I'm moving in next door 
I don't have an indoor training building, but I have a matted fenced area that's inside that we usually work in. I haven't worked much on agility in the past few days, but usually I try and do 2-3 times a week for 15-20 minutes a pop. (Same with Rally-O).


----------



## Kyllobernese (Feb 5, 2008)

From our last trial in November I have to pretty well take the winter off as we have no place indoors to train and too much snow outside. In the spring we put the equipment outside at my sisters and train every other day for 15 to 20 minutes at the longest.

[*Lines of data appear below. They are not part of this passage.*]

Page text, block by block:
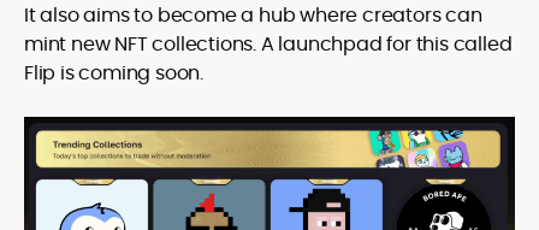
It also aims to become a hub where creators can
mint new NFT collections. A launchpad for this called
Flip is coming soon.
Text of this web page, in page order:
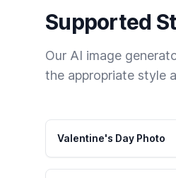
Supported
Our AI image
the appropriate style
Valentine's Day Photo
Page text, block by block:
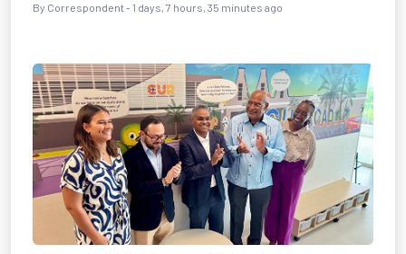
By Correspondent - 1 days, 7 hours, 35 minutes ago
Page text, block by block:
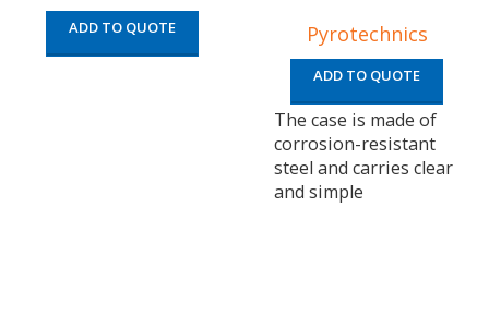
ADD TO QUOTE Pyrotechnics
ADD TO QUOTE
The case is made of
corrosion-resistant
steel and carries clear
and simple
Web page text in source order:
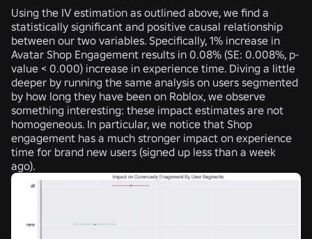
Using the IV estimation as outlined above, we find a
statistically significant and positive causal relationship
between our two variables. Specifically, 1% increase in
Avatar Shop Engagement results in 0.08% (SE: 0.008%, p-
value < 0.000) increase in experience time. Diving a little
deeper by running the same analysis on users segmented
by how long they have been on Roblox, we observe
something interesting: these impact estimates are not
homogeneous. In particular, we notice that Shop
engagement has a much stronger impact on experience
time for brand new users (signed up less than a week
ago).
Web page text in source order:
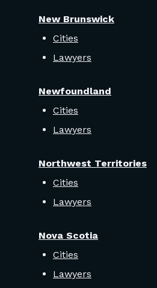
New Brunswick
Cities
Lawyers
Newfoundland
Cities
Lawyers
Northwest Territories
Cities
Lawyers
Nova Scotia
Cities
Lawyers
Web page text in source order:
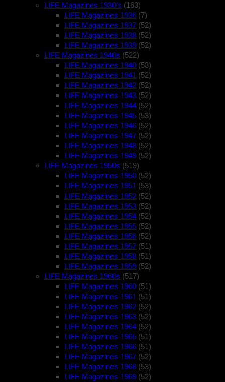
LIFE Magazines 1930's (163)
LIFE Magazines 1936 (7)
LIFE Magazines 1937 (52)
LIFE Magazines 1938 (52)
LIFE Magazines 1939 (52)
LIFE Magazines 1940s (522)
LIFE Magazines 1940 (53)
LIFE Magazines 1941 (52)
LIFE Magazines 1942 (52)
LIFE Magazines 1943 (52)
LIFE Magazines 1944 (52)
LIFE Magazines 1945 (53)
LIFE Magazines 1946 (52)
LIFE Magazines 1947 (52)
LIFE Magazines 1948 (52)
LIFE Magazines 1949 (52)
LIFE Magazines 1950s (519)
LIFE Magazines 1950 (52)
LIFE Magazines 1951 (53)
LIFE Magazines 1952 (52)
LIFE Magazines 1953 (52)
LIFE Magazines 1954 (52)
LIFE Magazines 1955 (52)
LIFE Magazines 1956 (52)
LIFE Magazines 1957 (51)
LIFE Magazines 1958 (51)
LIFE Magazines 1959 (52)
LIFE Magazines 1960s (517)
LIFE Magazines 1960 (51)
LIFE Magazines 1961 (51)
LIFE Magazines 1962 (52)
LIFE Magazines 1963 (52)
LIFE Magazines 1964 (52)
LIFE Magazines 1965 (51)
LIFE Magazines 1966 (51)
LIFE Magazines 1967 (52)
LIFE Magazines 1968 (53)
LIFE Magazines 1969 (52)
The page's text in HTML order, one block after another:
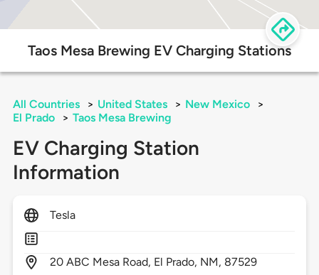
Taos Mesa Brewing EV Charging Stations
All Countries > United States > New Mexico
>
El Prado
> Taos Mesa Brewing
EV Charging Station
Information
Tesla
20 ABC Mesa Road, El Prado, NM, 87529
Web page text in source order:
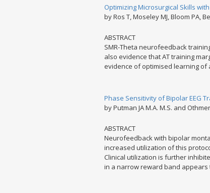
Optimizing Microsurgical Skills
by Ros T, Moseley MJ, Bloom PA,
ABSTRACT
SMR-Theta neurofeedback
also evidence that AT training
evidence of optimised learning of
Phase Sensitivity of Bipolar EEG
by Putman JA M.A. M.S. and
ABSTRACT
Neurofeedback with bipolar
increased utilization of this
Clinical utilization is further
in a narrow reward band appears
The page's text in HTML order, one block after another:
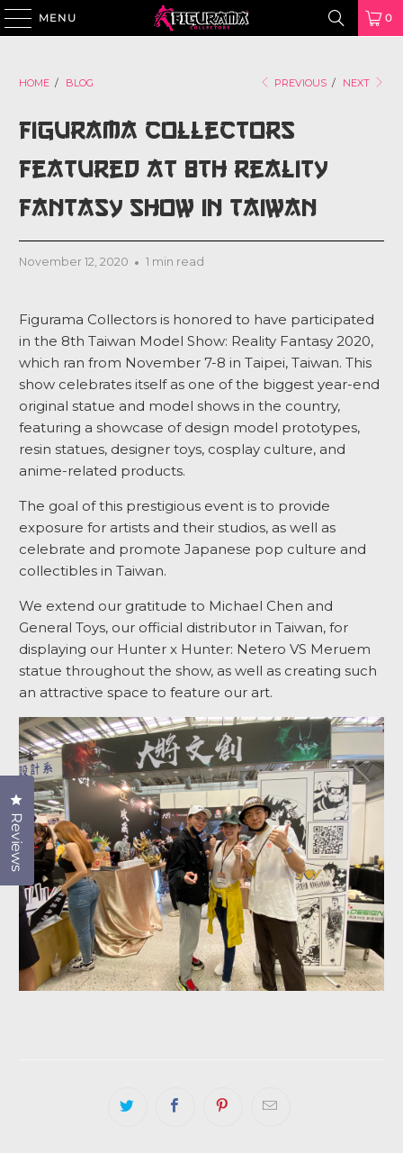
MENU 0
HOME / BLOG PREVIOUS / NEXT
Figurama Collectors
Featured at 8th Reality
Fantasy Show in Taiwan
November 12, 2020 1 min read
Figurama Collectors is honored to have participated
in the 8th Taiwan Model Show: Reality Fantasy 2020,
which ran from November 7-8 in Taipei, Taiwan. This
show celebrates itself as one of the biggest year-end
original statue and model shows in the country,
featuring a showcase of design model prototypes,
resin statues, designer toys, cosplay culture, and
anime-related products.
The goal of this prestigious event is to provide
exposure for artists and their studios, as well as
celebrate and promote Japanese pop culture and
collectibles in Taiwan.
We extend our gratitude to Michael Chen and
General Toys, our official distributor in Taiwan, for
displaying our Hunter x Hunter: Netero VS Meruem
statue throughout the show, as well as creating such
an attractive space to feature our art.
Reviews
Click to open the reviews dialog
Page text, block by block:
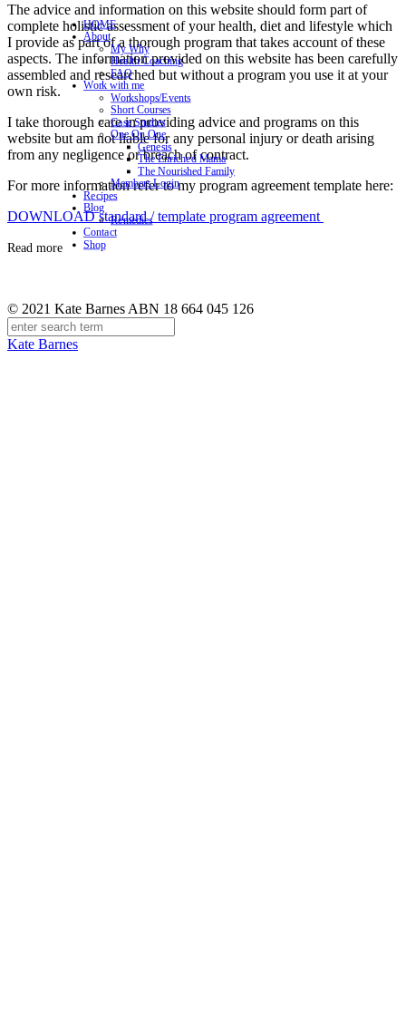
The advice and information on this website should form part of
complete holistic assessment of your health, diet and lifestyle which
I provide as part of a thorough program that takes account of these
aspects. The information provided on this website has been carefully
assembled and researched but without a program you use it at your
own risk.
I take thorough care in providing advice and programs on this
website but am not liable for any personal injury or death arising
from any negligence or breach of contract.
For more information refer to my program agreement template here:
DOWNLOAD standard / template program agreement
Read more
© 2021 Kate Barnes ABN 18 664 045 126
Kate Barnes
HOME
About
My Why
Health Coaching
FAQ
Work with me
Workshops/Events
Short Courses
Case Studies
One On One
Genesis
The Enriched Mama
The Nourished Family
Members Login
Recipes
Blog
Remedies
Contact
Shop
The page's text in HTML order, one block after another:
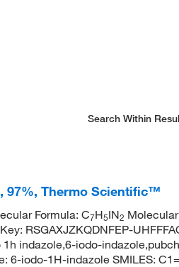
Search Within
97%, Thermo Scientific™
Formula: C7H5IN2
RSGAXJZKQDNFEP-
indazole,6-iodo-
6-iodo-1H-indazole SMILES:
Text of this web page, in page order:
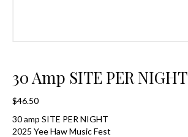
30 Amp SITE PER NIGHT
$46.50
30 amp SITE PER NIGHT
2025 Yee Haw Music Fest
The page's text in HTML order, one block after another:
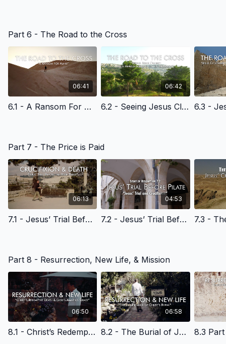
Part 6 - The Road to the Cross
06:41
6.1 - A Ransom For Many - English Learning
06:42
6.2 - Seeing Jesus Clearly: The Triumphal Entry - English Learning
Part 7 - The Price is Paid
06:13
7.1 - Jesus’ Trial Before the High Priest - English Learning
04:53
7.2 - Jesus’ Trial Before Pilate - English Learning
Part 8 - Resurrection, New Life, & Mission
06:50
8.1 - Christ’s Redemptive Death & God’s Amazing Grace - English Learning
06:58
8.2 - The Burial of Jesus Christ - English Learning
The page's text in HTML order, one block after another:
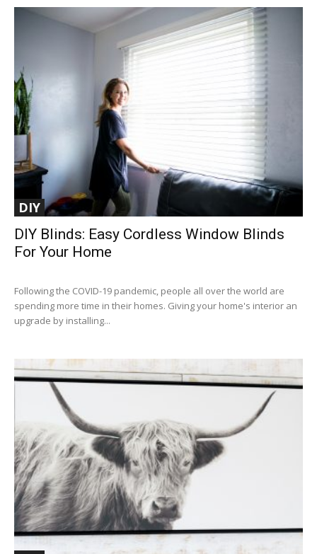
DIY
DIY Blinds: Easy Cordless Window Blinds
For Your Home
Following the COVID-19 pandemic, people all over the world are
spending more time in their homes. Giving your home's interior an
upgrade by installing...
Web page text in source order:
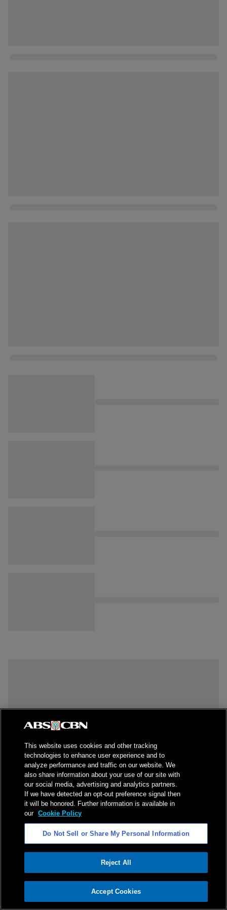
ADVERTISEMENT
This website uses cookies and other tracking
technologies to enhance user experience and to
analyze performance and traffic on our website. We
also share information about your use of our site with
our social media, advertising and analytics partners.
If we have detected an opt-out preference signal then
it will be honored. Further information is available in
our Cookie Policy
Do Not Sell or Share My Personal Information
Reject All
Accept Cookies
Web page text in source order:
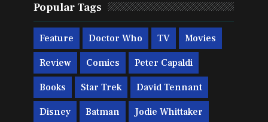
Popular Tags
Feature Doctor Who TV Movies
Review Comics Peter Capaldi
Books Star Trek David Tennant
Disney Batman Jodie Whittaker
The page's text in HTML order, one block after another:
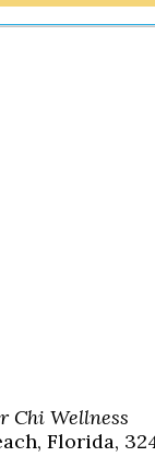
Chi Wellness
Florida,
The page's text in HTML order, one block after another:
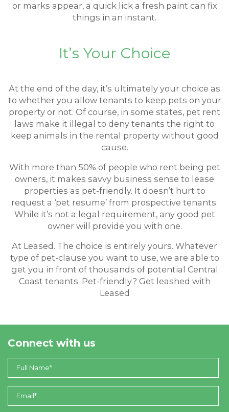
or marks appear, a quick lick a fresh paint can fix
things in an instant.
It’s Your Choice
At the end of the day, it’s ultimately your choice as
to whether you allow tenants to keep pets on your
property or not. Of course, in some states, pet rent
laws make it illegal to deny tenants the right to
keep animals in the rental property without good
cause.
With more than 50% of people who rent being pet
owners, it makes savvy business sense to lease
properties as pet-friendly. It doesn’t hurt to
request a ‘pet resume’ from prospective tenants.
While it’s not a legal requirement, any good pet
owner will provide you with one.
At Leased. The choice is entirely yours. Whatever
type of pet-clause you want to use, we are able to
get you in front of thousands of potential Central
Coast tenants. Pet-friendly? Get leashed with
Leased
Connect with us
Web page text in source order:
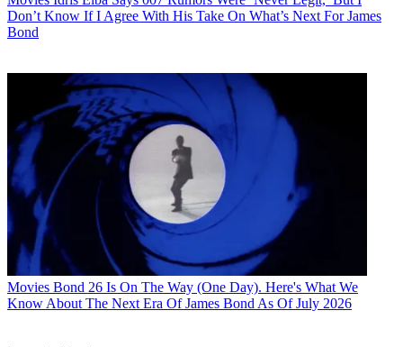
Don’t Know If I Agree With His Take On What’s Next For James
Bond
Movies Bond 26 Is On The Way (One Day). Here's What We
Know About The Next Era Of James Bond As Of July 2026
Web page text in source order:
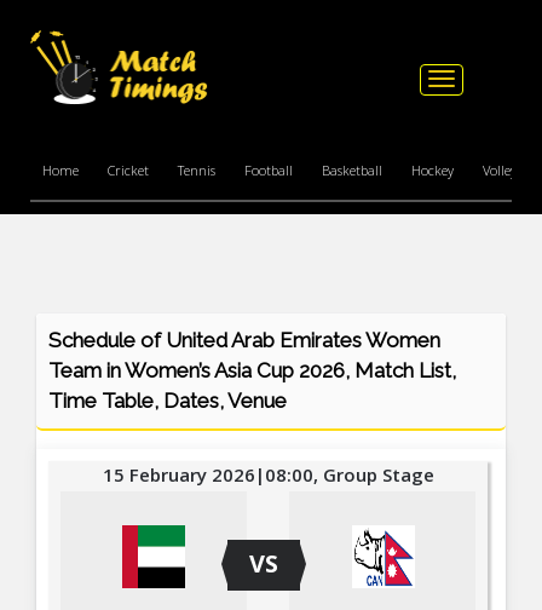
Toggle
Home Cricket Tennis Football Basketball Hockey Volleyball
Schedule of United Arab Emirates Women
Team in Women’s Asia Cup 2026, Match List,
Time Table, Dates, Venue
VS
15 February 2026|08:00, Group Stage

Remmy knows the equipment so I work on distance training etc. but Kiska just started competing in Jumpers last year so will have to get her started on the weaves, A-frame (which we will have to build this year) and teeter. Still for only about 15 minutes but will concentrate on the new equipment more.


----------



## Keechak (Aug 10, 2008)

I will ocationally go to my kennel clubs open floor times and in the summer and fall I will take my own equipment (1 tunnel, 1 teeter, 3 jumps, set of 12 weave poles, 1 tire jump) and work in my yard. I probably don't train as much as I should for agility, I do mostly obedience training.


----------



## Lindbert (Dec 12, 2010)

Back when my husband was actively trialing Morgan last year, they would go to open floor times 4-5 nights a week for an hour each. Knowing my husband, he probably spent half of that time socializing so training time was more like 30-40 min. In the beginning, my husband would take Morgan to class on Saturday and do open floor only 1-2 nights a week to not overwhelm him. He would practice footwork and directionals in the park or at home another night or two. Morgan was already 2 when he started, so we didn't have to worry about modifying the equipment or jump height to prevent injury or joint stress but he was started with a blank slate so to speak.


----------